I remember reading a thread on the Startools forum about light pollution filters, the problem is they strip out the yellow part of the colour spectrum (sodium lamp rejection). This makes it difficult for Startools to get a good colour balance.
This question comes up a lot on their forum and the tips on how to overcome it, so its worth reading through if you haven't already done so.
http://forum.startools.org/
Cheers
Bill
EDIT: This is a link about the CLS filter and its problems
http://forum.startools.org/viewtopic.php?f=10&t=1182
Benjamin
03-07-2017, 09:31 PM
Thanks Bill. I had read that forum a while back but haven't really nutted out the solution (shooting two types of data, with and without filter). At least that explains the lack of yellow star colour :thumbsup: I think I'll just do a session without the filter once the moon goes away and work with a greater number of shorter subs. With the filter under lots of LP I can get a nice 5 minute sub so might drop back to half that without it. Or get down to a dark site...
ChrisV
03-07-2017, 10:39 PM
I'm a complete beginner with AP and startools. I've been stacking raw images in DSS with no colour balance (the startools forum has a guide on what to do in DSS). Save as 16 bit fits files - then fumble around in startools !!!
billdan
04-07-2017, 12:24 AM
I think we all do that Chris, whether its Photoshop, Pixinsight or Startools we all start fumbling around for a few months until we get onto a work flow that we are happy with.

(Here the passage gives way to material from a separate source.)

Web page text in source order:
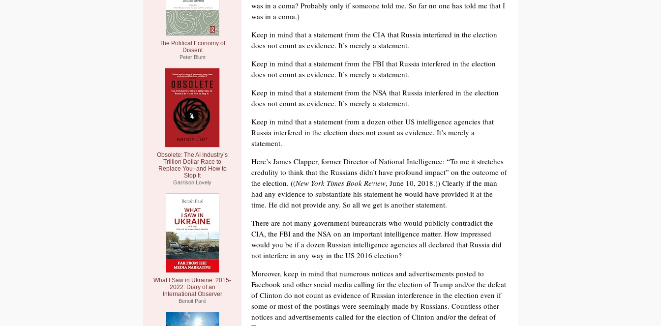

Then we start saving 5 or 6 different versions of the same image because we can't make up our mind which one is better.
I feel your pain mate.
Cheers
ChrisV
04-07-2017, 09:22 AM
No pain. Is fun. At least I know I'm on the right track then - I'm accumulating several post-processed versions of image.
And thanks for your comments on Ben's nice lagoon. Really helpful for others (like me) looking !
Benjamin
06-07-2017, 01:09 AM
In the spirit of countless new versions, here is a reprocess that gets close to star colours (I think?) and brings in more pinky blues I associate with my unmodded DSLR. Difference for this one was that I initially binned 50% and didn't redo the global stretch after the wipe, but rather stretched the image as is. Colour was done with tracking still on so that was different as well. The blacker background was courtesy of a mask used in the Life module to isolate the nebula. Anyway, I'm curious as to your thoughts.